- Born: June 23, 1978 (age 48)
- Education: Oslo Academy of Fine Arts
- Website: janhakon.com

= Jan Hakon Erichsen =

Norwegian contemporary artist

Jan Hakon Erichsen (born June 23, 1978) is a Norwegian contemporary artist. He is known for his short "destruction videos", often featuring balloons being popped.

== Work ==
Erichsen has become well known for his "destruction videos", which he began making in late 2017. Now, he typically posts one video a day on Instagram. The videos most commonly depict elaborate methods of popping balloons, but other recurring themes include crushing dry pasta and taco shells, destroying household items, and wearing bizarre "hats" made from food. Items often used in the videos include balloons, dry pasta, bananas, cacti, and knives, of which Erichsen has said he owns "somewhere between 500 and 1000".

Erichsen's influences include Chris Burden, 1960s and 1970s performance art, punk rock, and horror films.

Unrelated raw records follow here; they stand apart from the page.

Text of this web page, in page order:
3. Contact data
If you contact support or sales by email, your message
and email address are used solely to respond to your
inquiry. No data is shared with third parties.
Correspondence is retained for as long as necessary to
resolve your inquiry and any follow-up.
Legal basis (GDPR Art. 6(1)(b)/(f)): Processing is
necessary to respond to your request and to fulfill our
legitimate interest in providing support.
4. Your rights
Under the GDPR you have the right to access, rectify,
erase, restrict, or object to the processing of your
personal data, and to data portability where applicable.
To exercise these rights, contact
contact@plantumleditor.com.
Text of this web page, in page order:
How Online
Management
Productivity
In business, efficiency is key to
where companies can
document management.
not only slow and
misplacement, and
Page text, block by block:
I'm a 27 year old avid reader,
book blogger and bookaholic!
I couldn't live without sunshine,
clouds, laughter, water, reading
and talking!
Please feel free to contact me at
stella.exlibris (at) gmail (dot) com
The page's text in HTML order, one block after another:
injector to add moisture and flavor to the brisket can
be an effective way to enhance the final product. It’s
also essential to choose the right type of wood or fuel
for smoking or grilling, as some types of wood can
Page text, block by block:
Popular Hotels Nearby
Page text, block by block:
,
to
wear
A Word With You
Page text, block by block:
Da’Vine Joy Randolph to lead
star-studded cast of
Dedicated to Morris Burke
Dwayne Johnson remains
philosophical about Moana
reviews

In 2019, a 2-minute compilation of Erichsen's balloon popping videos went viral on Twitter, accumulating 9.5 million views in 24 hours and hundreds of thousands of likes and reetweets. He was nominated for a Shorty Award in 2020, in the category of "Best in Weird".

== Personal life ==
Erichsen lives in Oslo with his girlfriend and two teenage children. While working out in April 2020, Erichsen fell on a "knife sculpture" he had built for a video, requiring 25 stitches and multiple trips to the hospital.